New work demonstrates a practical attack: authors hide short, adversarial prompts inside PDF manuscripts that remain invisible to human readers but steer large language model (LLM) generated reviews. Prompt injection means adding instructions into input material so the model follows them; LLMs are the automated systems that write summaries or assessments. The most concerning finding is that these injections reliably bias reviews across multiple commercial systems and can fool honest-but-lazy reviewers who lean on automated outputs.

This matters because journals and conferences are experimenting with LLM-assisted review to speed triage. When the model effectively acts as a gatekeeper, subtle manipulations can distort judgments about novelty, methodology, or safety. The paper also shows an arms race: simple keyword detectors and blocklists fail against obfuscation, and attacks often transfer across models, so piecemeal vendor fixes are not enough.

Policy and governance intersect with controls in direct, practical ways. Requiring provenance (declare when AI helped produce a review), standard robustness tests, and audited toolchains raises the bar for attackers. But every control carries trade-offs: stricter checks add time and cost, provenance rules can be gamed, and aggressive filtering risks false positives that penalize legitimate submissions. Compliance without substance is performative; real safety pairs governance with technical hygiene like prompt sanitation, input normalization, and adversarial testing.

Concrete steps to take this quarter: run threat-model tabletop exercises, enable basic prompt-scrubbing on uploaded PDFs, and flag reviews that closely mirror submitted text. Later actions: require provenance reporting, commission independent robustness audits of vendor LLMs, and develop standardized prompt-injection resistance tests across platforms.

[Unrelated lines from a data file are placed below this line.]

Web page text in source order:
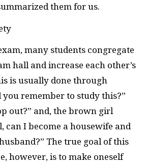
them for us.
many students congregate
hall and increase each other’s
is usually done through
you remember to study this?”
out?” and, the brown girl
can I become a housewife and
The true goal of this
however, is to make oneself
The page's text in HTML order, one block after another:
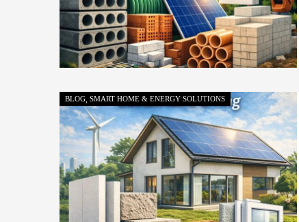
BLOG SMART HOME & ENERGY SOLUTIONS
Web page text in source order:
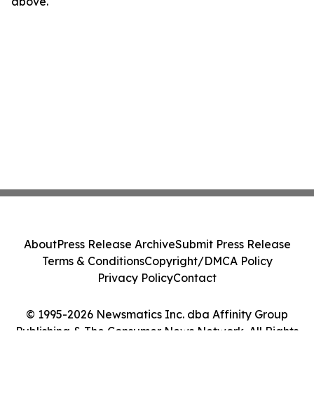
© 1995-2026 Newsmatics Inc. dba Affinity Group
Publishing & The Consumer News Network. All Rights
AboutPress Release ArchiveSubmit Press Release
Terms & ConditionsCopyright/DMCA Policy
Privacy PolicyContact
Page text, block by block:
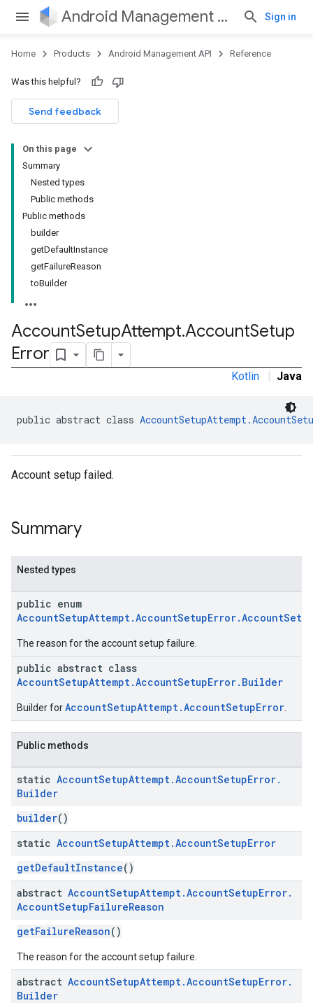
Android Management API Sign in
Home Products Android Management API Reference
Was this helpful?
Send feedback
On this page
Summary
Nested types
Public methods
Public methods
builder
getDefaultInstance
getFailureReason
toBuilder
AccountSetupAttempt.AccountSetup
Error
Kotlin | Java
public abstract class
Account setup failed.
Summary
Nested types
public enum
The reason for the account setup failure.
public abstract class
AccountSetupAttempt.AccountSetupError.Builder
Builder forAccountSetupAttempt.AccountSetupError
Public methods
static AccountSetupAttempt.AccountSetupError.
Builder
builder()
static AccountSetupAttempt.AccountSetupError
getDefaultInstance()
abstract AccountSetupAttempt.AccountSetupError.
AccountSetupFailureReason
getFailureReason()
The reason for the account setup failure.
abstract AccountSetupAttempt.AccountSetupError.
Builder
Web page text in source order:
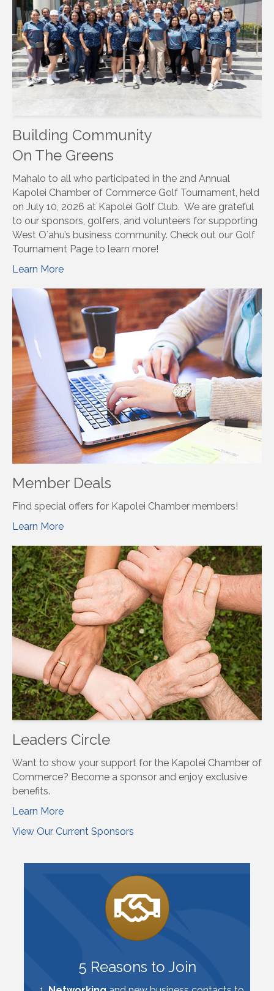
Building Community
On The Greens
Mahalo to all who participated in the 2nd Annual
Kapolei Chamber of Commerce Golf Tournament, held
on July 10, 2026 at Kapolei Golf Club. We are grateful
to our sponsors, golfers, and volunteers for supporting
West Oʻahu’s business community. Check out our Golf
Tournament Page to learn more!
Learn More
Member Deals
Find special offers for Kapolei Chamber members!
Learn More
Leaders Circle
Want to show your support for the Kapolei Chamber of
Commerce? Become a sponsor and enjoy exclusive
benefits.
Learn More
View Our Current Sponsors
5 Reasons to Join
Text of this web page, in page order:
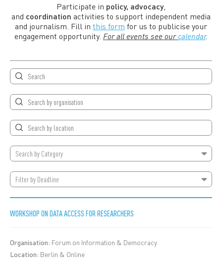
Participate in policy, advocacy,
and coordination activities to support independent media
and journalism. Fill in this form for us to publicise your
engagement opportunity. For all events see ourcalendar.
Search by Category
Filter by Deadline
WORKSHOP ON DATA ACCESS FOR RESEARCHERS
Organisation: Forum on Information & Democracy
Location: Berlin & Online
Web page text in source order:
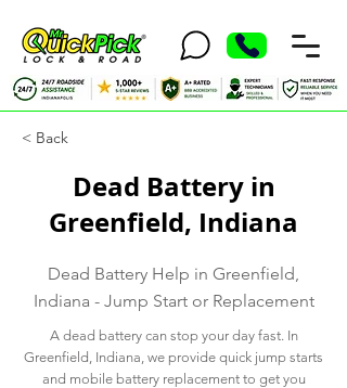
< Back
Dead Battery in
Greenfield, Indiana
Dead Battery Help in Greenfield,
Indiana - Jump Start or Replacement
A dead battery can stop your day fast. In
Greenfield, Indiana, we provide quick jump starts
and mobile battery replacement to get you

Additional analysis of the original ArXiv paper

📋 Original Paper Title and Abstract

Publish to Perish: Prompt Injection Attacks on LLM-Assisted Peer Review

Authors: Matteo Gioele Collu, Umberto Salviati, Roberto Confalonieri, Mauro Conti, and Giovanni Apruzzese
Large Language Models (LLMs) are increasingly being integrated into the scientific peer-review process, raising new questions about their reliability and resilience to manipulation. In this work, we investigate the potential for hidden prompt injection attacks, where authors embed adversarial text within a paper's PDF to influence the LLM-generated review. We begin by formalising three distinct threat models that envision attackers with different motivations -- not all of which implying malicious intent. For each threat model, we design adversarial prompts that remain invisible to human readers yet can steer an LLM's output toward the author's desired outcome. Using a user study with domain scholars, we derive four representative reviewing prompts used to elicit peer reviews from LLMs. We then evaluate the robustness of our adversarial prompts across (i) different reviewing prompts, (ii) different commercial LLM-based systems, and (iii) different peer-reviewed papers. Our results show that adversarial prompts can reliably mislead the LLM, sometimes in ways that adversely affect a "honest-but-lazy" reviewer. Finally, we propose and empirically assess methods to reduce detectability of adversarial prompts under automated content checks.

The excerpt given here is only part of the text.